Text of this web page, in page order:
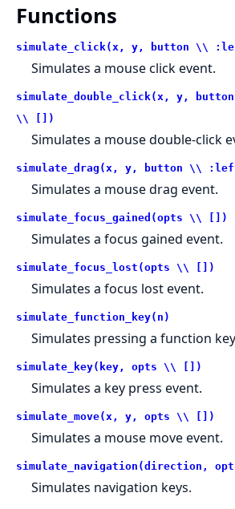
Functions
simulate_click(x, y, button \\
Simulates a mouse click event.
simulate_double_click(x, y,
\\ [])
Simulates a mouse double-click
simulate_drag(x, y, button \\
Simulates a mouse drag event.
simulate_focus_gained(opts \\ [])
Simulates a focus gained event.
simulate_focus_lost(opts \\ [])
Simulates a focus lost event.
simulate_function_key(n)
Simulates pressing a function
simulate_key(key, opts \\ [])
Simulates a key press event.
simulate_move(x, y, opts \\ [])
Simulates a mouse move event.
simulate_navigation(direction,
Simulates navigation keys.
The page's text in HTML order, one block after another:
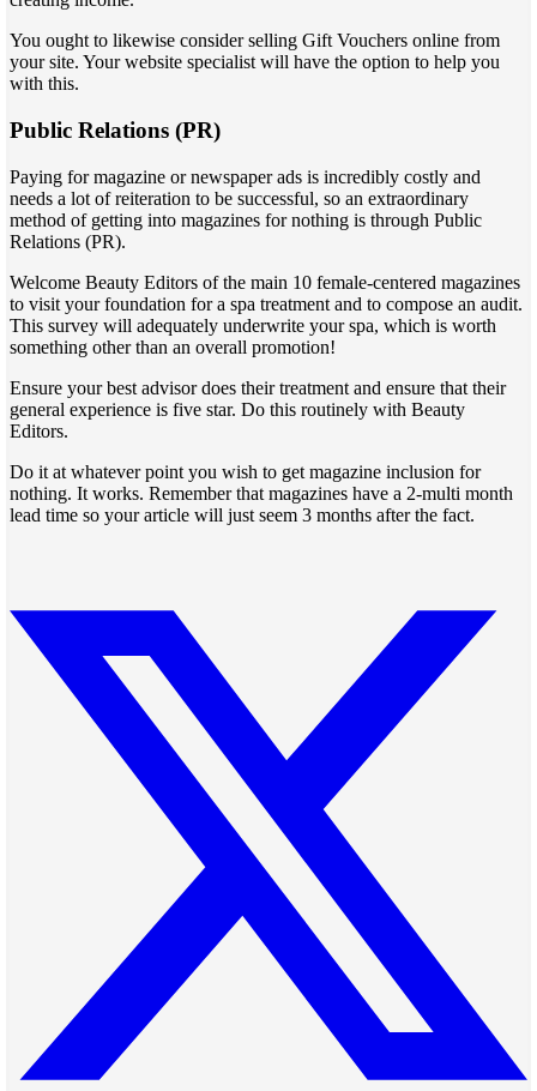
You ought to likewise consider selling Gift Vouchers online from
your site. Your website specialist will have the option to help you
with this.
Public Relations (PR)
Paying for magazine or newspaper ads is incredibly costly and
needs a lot of reiteration to be successful, so an extraordinary
method of getting into magazines for nothing is through Public
Relations (PR).
Welcome Beauty Editors of the main 10 female-centered magazines
to visit your foundation for a spa treatment and to compose an audit.
This survey will adequately underwrite your spa, which is worth
something other than an overall promotion!
Ensure your best advisor does their treatment and ensure that their
general experience is five star. Do this routinely with Beauty
Editors.
Do it at whatever point you wish to get magazine inclusion for
nothing. It works. Remember that magazines have a 2-multi month
lead time so your article will just seem 3 months after the fact.
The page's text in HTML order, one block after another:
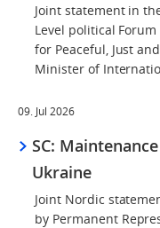
Joint statement in
Level political
for Peaceful, Just
Minister of
09. Jul 2026
SC:
Ukraine
Joint Nordic
by Permanent
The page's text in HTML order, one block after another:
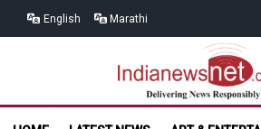
English Marathi
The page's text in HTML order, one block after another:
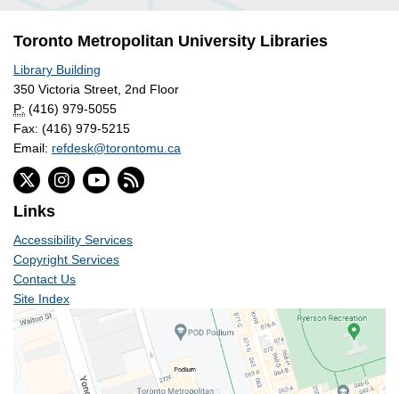
Toronto Metropolitan University Libraries
Library Building
350 Victoria Street, 2nd Floor
P: (416) 979-5055
Fax: (416) 979-5215
Email: refdesk@torontomu.ca
Links
Accessibility Services
Copyright Services
Contact Us
Site Index
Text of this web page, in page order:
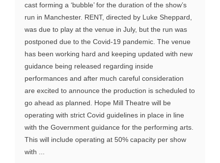
cast forming a ‘bubble’ for the duration of the show’s
run in Manchester. RENT, directed by Luke Sheppard,
was due to play at the venue in July, but the run was
postponed due to the Covid-19 pandemic. The venue
has been working hard and keeping updated with new
guidance being released regarding inside
performances and after much careful consideration
are excited to announce the production is scheduled to
go ahead as planned. Hope Mill Theatre will be
operating with strict Covid guidelines in place in line
with the Government guidance for the performing arts.
This will include operating at 50% capacity per show
with ...
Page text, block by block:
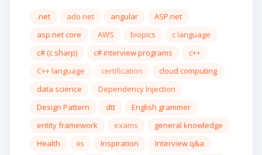
.net ado.net angular
ASP.net
asp.net core
AWS biopics
c language
c# (c sharp)
c# interview programs
c++
C++ language
certification
cloud computing
data science
Dependency Injection
Design Pattern
dtt
English grammer
entity framework
exams
general knowledge
Health
iis Inspiration
Interview q&a
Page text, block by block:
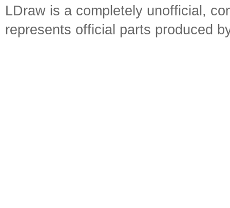
LDraw is a completely unofficial,
represents official parts produced
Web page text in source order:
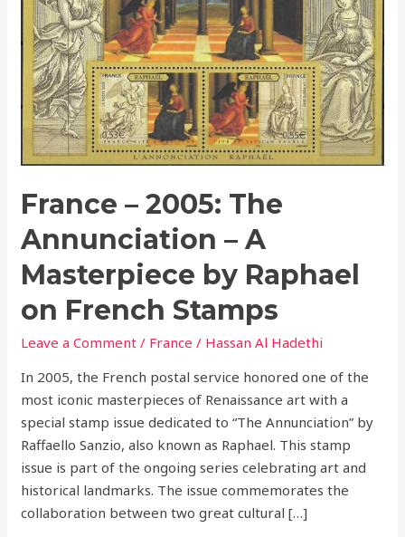
France – 2005: The
Annunciation – A
Masterpiece by Raphael
on French Stamps
Leave a Comment / France / Hassan Al Hadethi
In 2005, the French postal service honored one of the
most iconic masterpieces of Renaissance art with a
special stamp issue dedicated to “The Annunciation” by
Raffaello Sanzio, also known as Raphael. This stamp
issue is part of the ongoing series celebrating art and
historical landmarks. The issue commemorates the
collaboration between two great cultural […]
The
Annunciation
–
A
Masterpiece
by
Raphael
on
Stamps

========================

*Prompt*: In the records above, locate each line with the word "venue". Copy all such lines.

*Result of this task*:
was due to play at the venue in July, but the run was
postponed due to the Covid-19 pandemic. The venue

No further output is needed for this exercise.